[[ Records provided open ]]
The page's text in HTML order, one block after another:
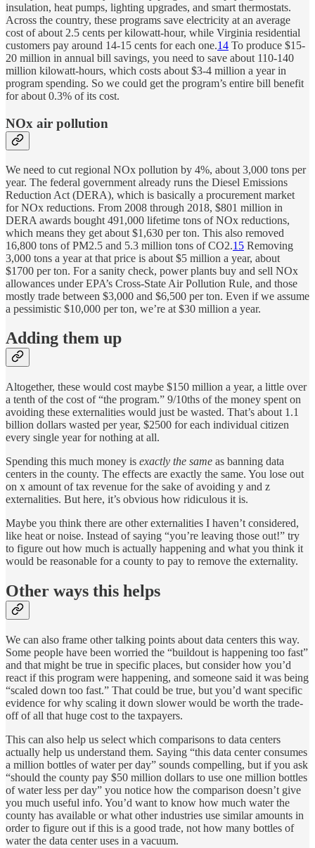
insulation, heat pumps, lighting upgrades, and smart thermostats.
Across the country, these programs save electricity at an average
cost of about 2.5 cents per kilowatt-hour, while Virginia residential
customers pay around 14-15 cents for each one.14 To produce $15-
20 million in annual bill savings, you need to save about 110-140
million kilowatt-hours, which costs about $3-4 million a year in
program spending. So we could get the program’s entire bill benefit
for about 0.3% of its cost.
NOx air pollution
We need to cut regional NOx pollution by 4%, about 3,000 tons per
year. The federal government already runs the Diesel Emissions
Reduction Act (DERA), which is basically a procurement market
for NOx reductions. From 2008 through 2018, $801 million in
DERA awards bought 491,000 lifetime tons of NOx reductions,
which means they get about $1,630 per ton. This also removed
16,800 tons of PM2.5 and 5.3 million tons of CO2.15 Removing
3,000 tons a year at that price is about $5 million a year, about
$1700 per ton. For a sanity check, power plants buy and sell NOx
allowances under EPA’s Cross-State Air Pollution Rule, and those
mostly trade between $3,000 and $6,500 per ton. Even if we assume
a pessimistic $10,000 per ton, we’re at $30 million a year.
Adding them up
Altogether, these would cost maybe $150 million a year, a little over
a tenth of the cost of “the program.” 9/10ths of the money spent on
avoiding these externalities would just be wasted. That’s about 1.1
billion dollars wasted per year, $2500 for each individual citizen
every single year for nothing at all.
Spending this much money is exactly the same as banning data
centers in the county. The effects are exactly the same. You lose out
on x amount of tax revenue for the sake of avoiding y and z
externalities. But here, it’s obvious how ridiculous it is.
Maybe you think there are other externalities I haven’t considered,
like heat or noise. Instead of saying “you’re leaving those out!” try
to figure out how much is actually happening and what you think it
would be reasonable for a county to pay to remove the externality.
Other ways this helps
We can also frame other talking points about data centers this way.
Some people have been worried the “buildout is happening too fast”
and that might be true in specific places, but consider how you’d
react if this program were happening, and someone said it was being
“scaled down too fast.” That could be true, but you’d want specific
evidence for why scaling it down slower would be worth the trade-
off of all that huge cost to the taxpayers.
This can also help us select which comparisons to data centers
actually help us understand them. Saying “this data center consumes
a million bottles of water per day” sounds compelling, but if you ask
“should the county pay $50 million dollars to use one million bottles
of water less per day” you notice how the comparison doesn’t give
you much useful info. You’d want to know how much water the
county has available or what other industries use similar amounts in
order to figure out if this is a good trade, not how many bottles of
water the data center uses in a vacuum.
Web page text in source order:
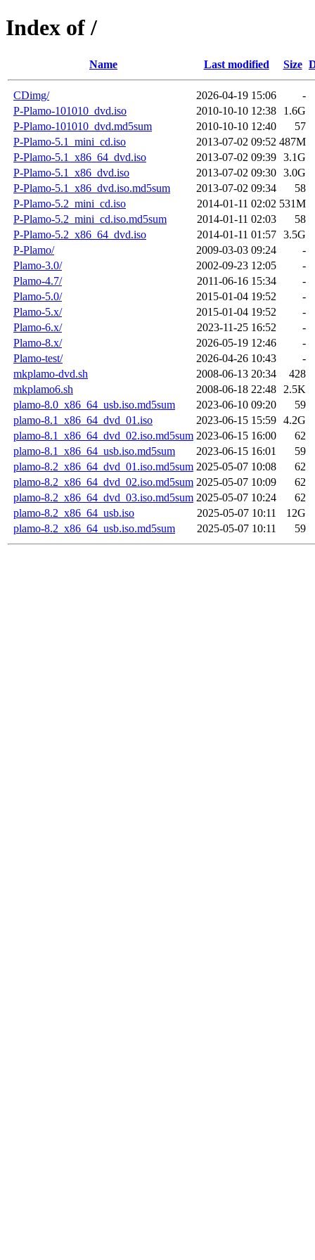
Index of /
Name Last modified Size
CDimg/ 2026-04-19 15:06
-
P-Plamo-101010_dvd.iso
2010-10-10 12:38
1.6G
P-Plamo-101010_dvd.md5sum
2010-10-10 12:40
57
P-Plamo-5.1_mini_cd.iso
2013-07-02 09:52 487M
P-Plamo-5.1_x86_64_dvd.iso
2013-07-02 09:39 3.1G
P-Plamo-5.1_x86_dvd.iso
2013-07-02 09:30 3.0G
P-Plamo-5.1_x86_dvd.iso.md5sum
2013-07-02 09:34
58
P-Plamo-5.2_mini_cd.iso
2014-01-11 02:02 531M
P-Plamo-5.2_mini_cd.iso.md5sum
2014-01-11 02:03
58
P-Plamo-5.2_x86_64_dvd.iso
2014-01-11 01:57 3.5G
P-Plamo/
2009-03-03 09:24
-
Plamo-3.0/
2002-09-23 12:05
-
Plamo-4.7/
2011-06-16 15:34
-
Plamo-5.0/
2015-01-04 19:52
-
Plamo-5.x/
2015-01-04 19:52
-
Plamo-6.x/
2023-11-25 16:52
-
Plamo-8.x/
2026-05-19 12:46
-
Plamo-test/
2026-04-26 10:43
-
mkplamo-dvd.sh
2008-06-13 20:34
428
mkplamo6.sh
2008-06-18 22:48
2.5K
plamo-8.0_x86_64_usb.iso.md5sum
2023-06-10 09:20
59
plamo-8.1_x86_64_dvd_01.iso
2023-06-15 15:59 4.2G
plamo-8.1_x86_64_dvd_02.iso.md5sum 2023-06-15 16:00
62
plamo-8.1_x86_64_usb.iso.md5sum
2023-06-15 16:01
59
plamo-8.2_x86_64_dvd_01.iso.md5sum 2025-05-07 10:08
62
plamo-8.2_x86_64_dvd_02.iso.md5sum 2025-05-07 10:09
62
plamo-8.2_x86_64_dvd_03.iso.md5sum 2025-05-07 10:24
62
plamo-8.2_x86_64_usb.iso
2025-05-07 10:11
12G
plamo-8.2_x86_64_usb.iso.md5sum
2025-05-07 10:11 59
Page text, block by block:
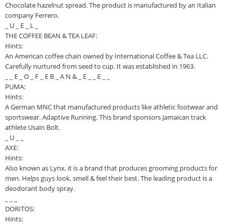
Chocolate hazelnut spread. The product is manufactured by an Italian
company Ferrero.
_ U _ E _ L _
THE COFFEE BEAN & TEA LEAF:
Hints:
An American coffee chain owned by International Coffee & Tea LLC.
Carefully nurtured from seed to cup. It was established in 1963.
_ _ E _ O _ F _ E B _ A N & _ E _ _ E _ _
PUMA:
Hints:
A German MNC that manufactured products like athletic footwear and
sportswear. Adaptive Running. This brand sponsors Jamaican track
athlete Usain Bolt.
_ U _ _
AXE:
Hints:
Also known as Lynx, it is a brand that produces grooming products for
men. Helps guys look, smell & feel their best. The leading product is a
deodorant body spray.
DORITOS:
Hints:
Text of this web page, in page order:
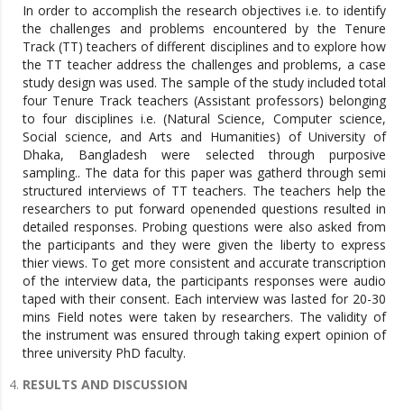
In order to accomplish the research objectives i.e. to identify
the challenges and problems encountered by the Tenure
Track (TT) teachers of different disciplines and to explore how
the TT teacher address the challenges and problems, a case
study design was used. The sample of the study included total
four Tenure Track teachers (Assistant professors) belonging
to four disciplines i.e. (Natural Science, Computer science,
Social science, and Arts and Humanities) of University of
Dhaka, Bangladesh were selected through purposive
sampling.. The data for this paper was gatherd through semi
structured interviews of TT teachers. The teachers help the
researchers to put forward openended questions resulted in
detailed responses. Probing questions were also asked from
the participants and they were given the liberty to express
thier views. To get more consistent and accurate transcription
of the interview data, the participants responses were audio
taped with their consent. Each interview was lasted for 20-30
mins Field notes were taken by researchers. The validity of
the instrument was ensured through taking expert opinion of
three university PhD faculty.
RESULTS AND DISCUSSION
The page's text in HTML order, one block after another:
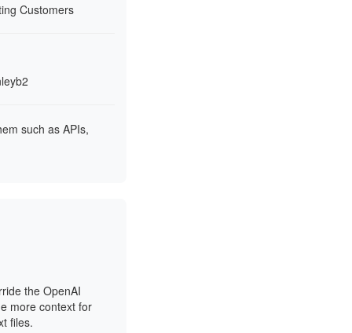
Customers
such as APIs,
the OpenAI
more context for
files.
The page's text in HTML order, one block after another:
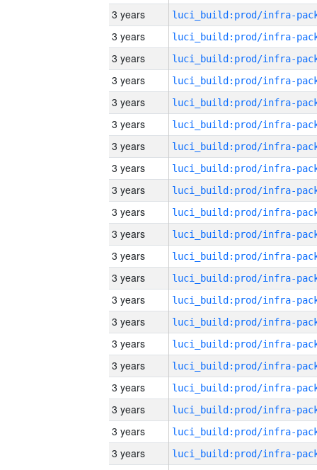
3 years
3 years
3 years
3 years
3 years
3 years
3 years
3 years
3 years
3 years
3 years
3 years
3 years
3 years
3 years
3 years
3 years
3 years
3 years
3 years
3 years
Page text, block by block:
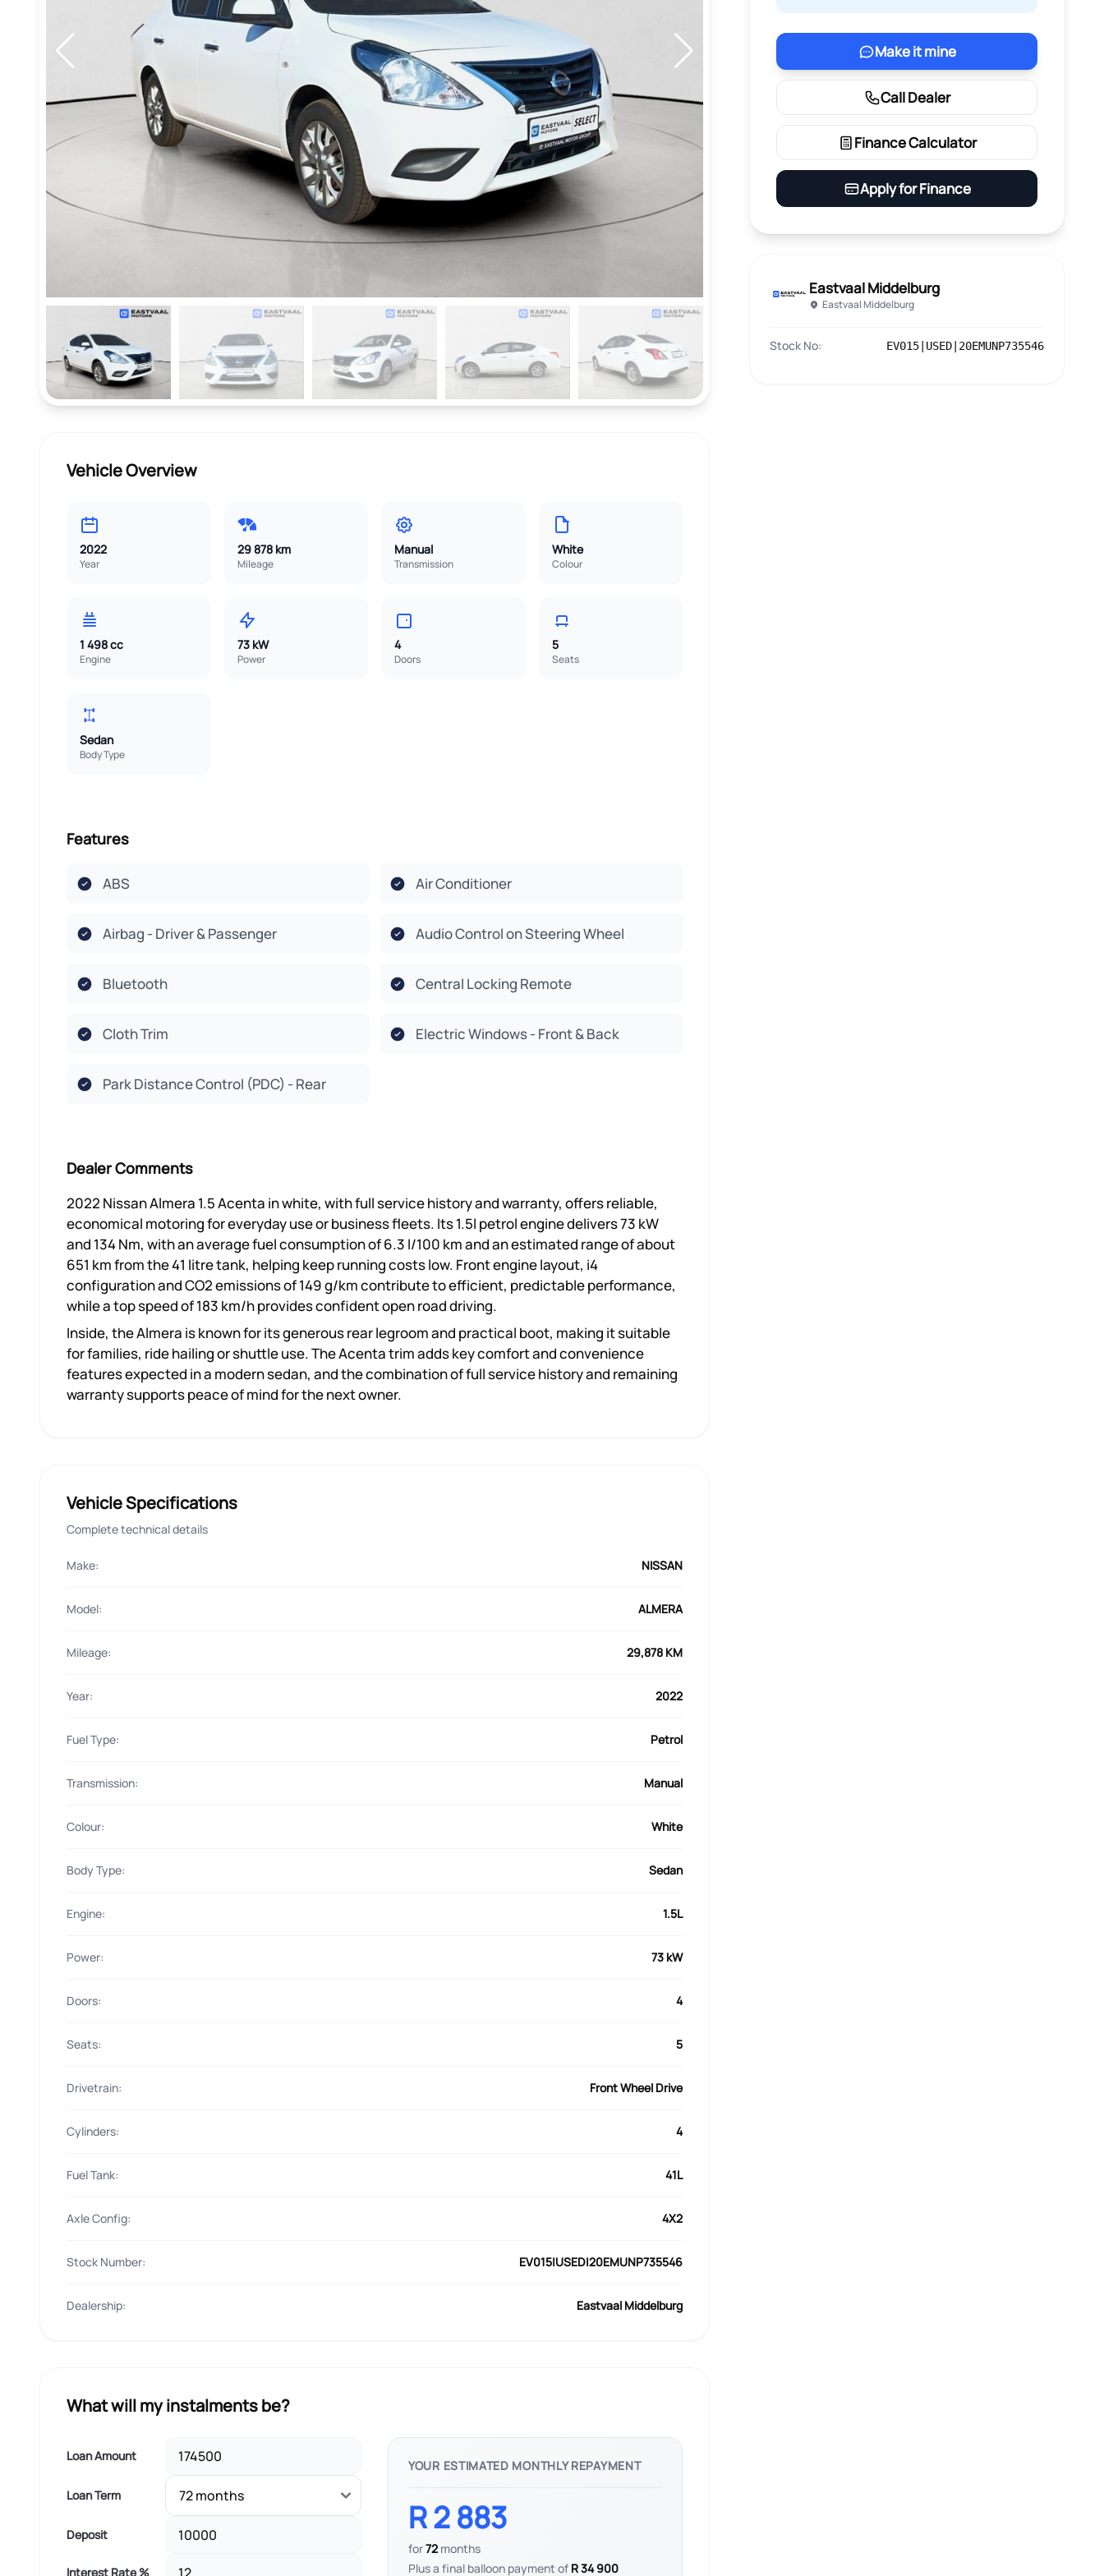
Vehicle Overview
2022
Year
29 878 km
Mileage
Manual
Transmission
White
Colour
1 498 cc
Engine
73 kW
Power
4
Doors
5
Seats
Sedan
Body Type
Features
ABS Air Conditioner
Airbag - Driver & Passenger Audio Control on Steering Wheel
Bluetooth Central Locking Remote
Cloth Trim Electric Windows - Front & Back
Park Distance Control (PDC) - Rear
Dealer Comments
2022 Nissan Almera 1.5 Acenta in white, with full service history and warranty, offers reliable,
economical motoring for everyday use or business fleets. Its 1.5l petrol engine delivers 73 kW
and 134 Nm, with an average fuel consumption of 6.3 l/100 km and an estimated range of about
651 km from the 41 litre tank, helping keep running costs low. Front engine layout, i4
configuration and CO2 emissions of 149 g/km contribute to efficient, predictable performance,
while a top speed of 183 km/h provides confident open road driving.
Inside, the Almera is known for its generous rear legroom and practical boot, making it suitable
for families, ride hailing or shuttle use. The Acenta trim adds key comfort and convenience
features expected in a modern sedan, and the combination of full service history and remaining
warranty supports peace of mind for the next owner.
Vehicle Specifications
Complete technical details
Make: NISSAN
Model: ALMERA
Mileage: 29,878 KM
Year: 2022
Fuel Type: Petrol
Transmission: Manual
Colour: White
Body Type: Sedan
Engine: 1.5L
Power: 73 kW
Doors: 4
Seats: 5
Drivetrain: Front Wheel Drive
Cylinders: 4
Fuel Tank: 41L
Axle Config: 4X2
Stock Number: EV015|USED|20EMUNP735546
Dealership: Eastvaal Middelburg
What will my instalments be?
Loan Amount
Loan Term
Deposit
Interest Rate %
YOUR ESTIMATED MONTHLY REPAYMENT
R 2 883
for72 months
Plus a final balloon payment of R 34 900
Make it mine
Call Dealer
Finance Calculator
Apply for Finance
Eastvaal Middelburg
Eastvaal Middelburg
Stock No: EV015|USED|20EMUNP735546
[[ Records provided closed ]]
- _Task details_
Identify each line of the material where the word "fast" shows up, and copy it.

- _Reply to the task_
Some people have been worried the “buildout is happening too fast”
“scaled down too fast.” That could be true, but you’d want specific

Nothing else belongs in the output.